Dynamic Pricing is merely referring to how frequently this process of updating pricing can happen.  The frequency of this update is often constrained by some technological or business constraints.  Generally, when a company advertises the ability to Price a good or service Dynamically, they have overcome the technical or business limitations that previously prevented frequent price updates.

In some industries, if prices update once a month, that would be considered dynamic.
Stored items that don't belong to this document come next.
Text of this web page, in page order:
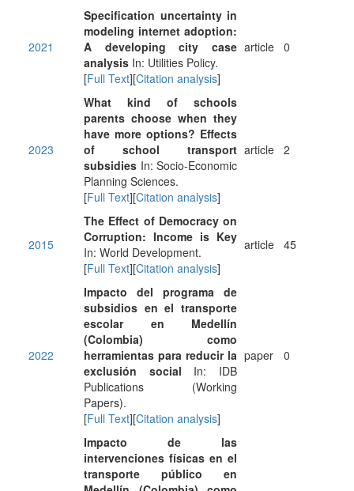
2021
Specification uncertainty in
modeling internet adoption:
A developing city case
analysis In: Utilities Policy.
[Full Text][Citation analysis]
article 0
2023
What kind of schools
parents choose when they
have more options? Effects
of school transport
subsidies In: Socio-Economic
Planning Sciences.
[Full Text][Citation analysis]
article 2
2015
The Effect of Democracy on
Corruption: Income is Key
In: World Development.
[Full Text][Citation analysis]
article 45
2022
Impacto del programa de
subsidios en el transporte
escolar en Medellín
(Colombia) como
herramientas para reducir la
exclusión social In: IDB
Publications (Working
Papers).
[Full Text][Citation analysis]
paper 0
Impacto de las
intervenciones físicas en el
transporte público en
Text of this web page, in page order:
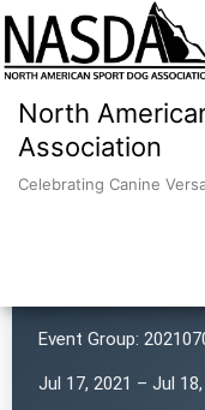
North
Association
Celebrating Canine
Event Group:
Jul 17, 2021 – Jul
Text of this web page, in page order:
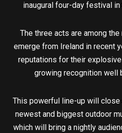
inaugural four-day festival in
The three acts are among
emerge from Ireland in recent
reputations for their
growing recognition well
This powerful line-up will close
newest and biggest outdoor
which will bring a nightly
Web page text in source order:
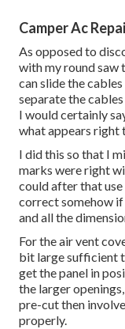
Camper Ac
As opposed to
with my round saw
can slide the
separate the
I would certainly
what appears right
I did this so that I
marks were right
could after that
correct somehow if
and all the
For the air vent
bit large sufficient
get the panel in
the larger
pre-cut then
properly.
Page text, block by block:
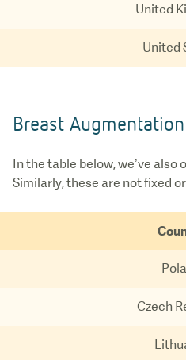
United
United
Breast
In the table below, we’ve
Similarly, these are not fixed
Czech
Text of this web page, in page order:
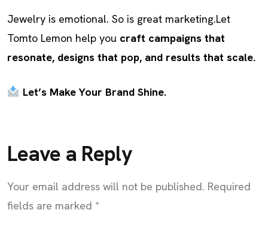
Jewelry is emotional. So is great marketing.Let
Tomto Lemon help you craft campaigns that
resonate, designs that pop, and results that scale.
Let’s Make Your Brand Shine.
Leave a Reply
Your email address will not be published. Required
fields are marked *
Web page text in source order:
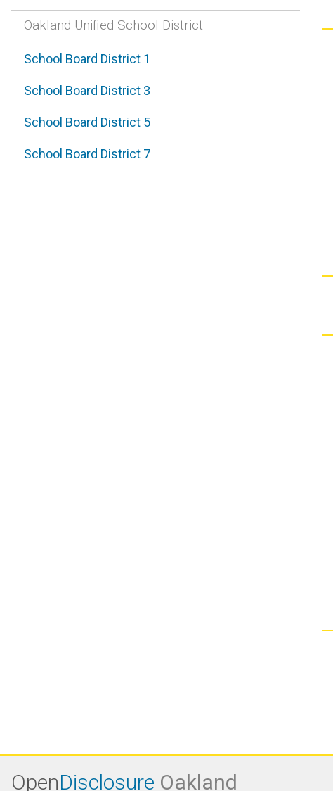
Oakland Unified School District
School Board District 1
School Board District 3
School Board District 5
School Board District 7
OpenDisclosure Oakland
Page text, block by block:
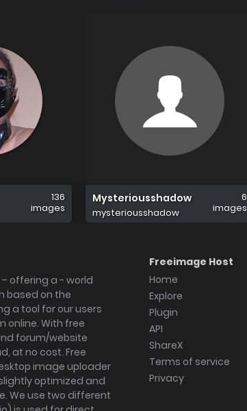
136
images
Mysteriousshadow
mysteriousshadow
6
images
offering a - world
based on the
a tool for our users
online. With free
forum/website
at no cost. Free
image uploader
optimized and
We use two different
Freeimage Host
Home
Explore
Plugin
API
ShareX
Terms of service
Privacy
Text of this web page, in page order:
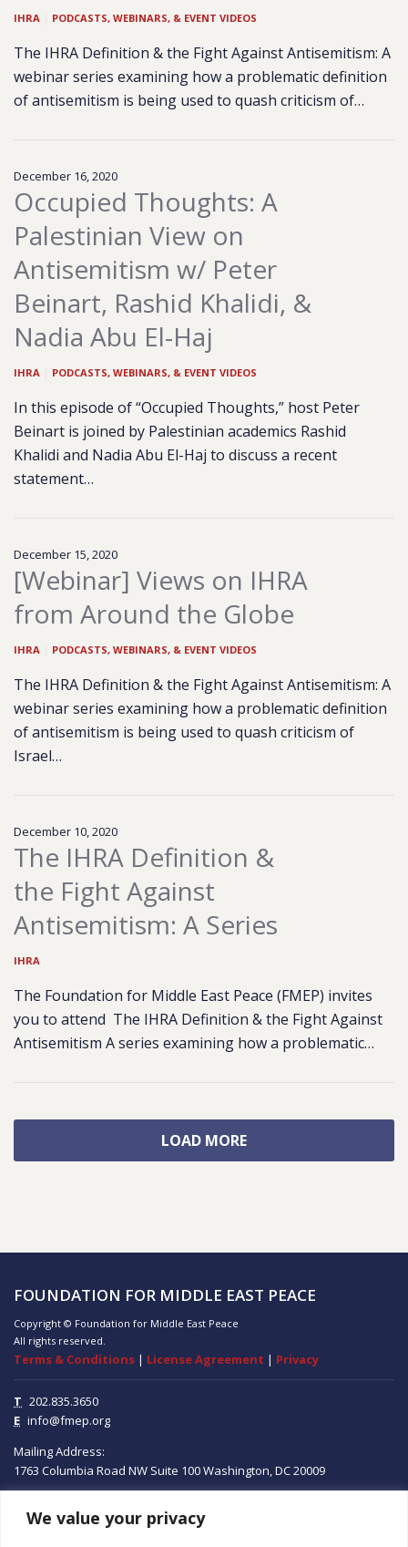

For others, it is happening once a minute.  Compare a price displayed on a supermarket shelf to a price displayed on a rideshare app.  Many retailers like supermarkets still have paper tags on shelves that are just hard to change, and this would be a business constraint to Dynamic Pricing.  The rideshare app has a constant stream of new data inputs from the user on the app, which can feed directly into the pricing model and is displayed digitally inside the app.  New data allows them to update Pricing much more frequently.  Many businesses are moving their pricing process to a software-driven application to take advantage of more Dynamic Pricing capabilities.  Several supermarket retailers are experimenting with moving to digital displays throughout the store.  This strategy allows them to automate the pricing updates to match the demand, just like the rideshare apps.
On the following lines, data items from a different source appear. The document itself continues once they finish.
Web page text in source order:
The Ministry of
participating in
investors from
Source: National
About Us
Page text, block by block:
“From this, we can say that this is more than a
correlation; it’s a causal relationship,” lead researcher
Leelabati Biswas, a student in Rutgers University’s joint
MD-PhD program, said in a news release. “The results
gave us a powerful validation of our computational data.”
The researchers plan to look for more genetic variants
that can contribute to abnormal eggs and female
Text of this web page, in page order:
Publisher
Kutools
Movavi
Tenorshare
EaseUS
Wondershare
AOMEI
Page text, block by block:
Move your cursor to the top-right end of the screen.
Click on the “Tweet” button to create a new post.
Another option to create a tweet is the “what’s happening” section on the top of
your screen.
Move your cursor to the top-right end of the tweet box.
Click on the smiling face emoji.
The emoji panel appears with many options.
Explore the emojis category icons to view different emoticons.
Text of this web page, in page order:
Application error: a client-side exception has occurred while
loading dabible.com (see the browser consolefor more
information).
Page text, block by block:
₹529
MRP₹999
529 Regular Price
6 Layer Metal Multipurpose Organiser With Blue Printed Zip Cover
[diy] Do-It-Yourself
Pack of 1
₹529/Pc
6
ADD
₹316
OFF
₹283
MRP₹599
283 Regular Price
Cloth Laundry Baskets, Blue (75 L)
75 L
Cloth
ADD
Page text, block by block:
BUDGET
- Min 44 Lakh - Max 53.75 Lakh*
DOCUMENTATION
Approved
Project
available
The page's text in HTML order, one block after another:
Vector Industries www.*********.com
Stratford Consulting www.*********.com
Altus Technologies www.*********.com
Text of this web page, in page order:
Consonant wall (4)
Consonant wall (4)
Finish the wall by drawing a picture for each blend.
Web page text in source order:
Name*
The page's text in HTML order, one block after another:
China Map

At our company, Quibble, we designed the infrastructure where the data inputs are streaming in real-time to the pricing model.  We integrate with several data providers that contribute to the data we use to set prices.  Once we receive new data from them or our internal systems, the pricing model recalculates the price for every short-term rental we manage.  The cost of running the modes in real-time is meager compared to the benefit.  Our team estimates the difference between real-time updates and an interval-based update would be 0.5%-1% total revenue increase, which for one property that could add up to substantial returns.
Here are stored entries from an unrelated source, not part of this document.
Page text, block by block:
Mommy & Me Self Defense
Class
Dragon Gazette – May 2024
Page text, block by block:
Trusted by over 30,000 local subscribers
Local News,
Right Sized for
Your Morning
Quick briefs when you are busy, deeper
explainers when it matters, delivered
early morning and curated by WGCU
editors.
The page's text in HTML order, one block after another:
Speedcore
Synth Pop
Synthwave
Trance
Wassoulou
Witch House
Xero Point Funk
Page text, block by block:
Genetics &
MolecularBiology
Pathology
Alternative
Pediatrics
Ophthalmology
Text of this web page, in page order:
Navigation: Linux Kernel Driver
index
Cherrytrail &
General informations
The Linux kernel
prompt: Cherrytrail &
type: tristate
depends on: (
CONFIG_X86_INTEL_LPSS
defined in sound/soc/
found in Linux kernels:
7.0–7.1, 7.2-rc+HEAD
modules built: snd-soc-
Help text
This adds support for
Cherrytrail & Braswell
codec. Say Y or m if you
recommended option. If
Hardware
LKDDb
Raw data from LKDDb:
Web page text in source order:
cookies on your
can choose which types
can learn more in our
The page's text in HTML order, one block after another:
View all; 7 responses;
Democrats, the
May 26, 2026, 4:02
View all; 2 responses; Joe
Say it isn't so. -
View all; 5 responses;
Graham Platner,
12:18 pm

Who needs Dynamic Pricing?

Going through this process of setting and updating prices can be quite challenging, particularly for businesses that do not have people and software dedicated to this function.  Large corporations employ teams of people and software applications to collect data, run the pricing models, and distribute the price to the relevant channels.  The returns can be substantial, but are many times out of reach for small to mid-size businesses.

For owners and managers that want to take advantage of Dynamic Pricing, but do not have time to do it themselves or the budget to hire an experienced revenue manager, Quibble solves this problem.

Quibble - Revenue Management for Vacation Rentals

Pricing

Ease of Mind

Revenue Management Experts and Pricing Optimization for your Short-Term Vacation Rental are one click away!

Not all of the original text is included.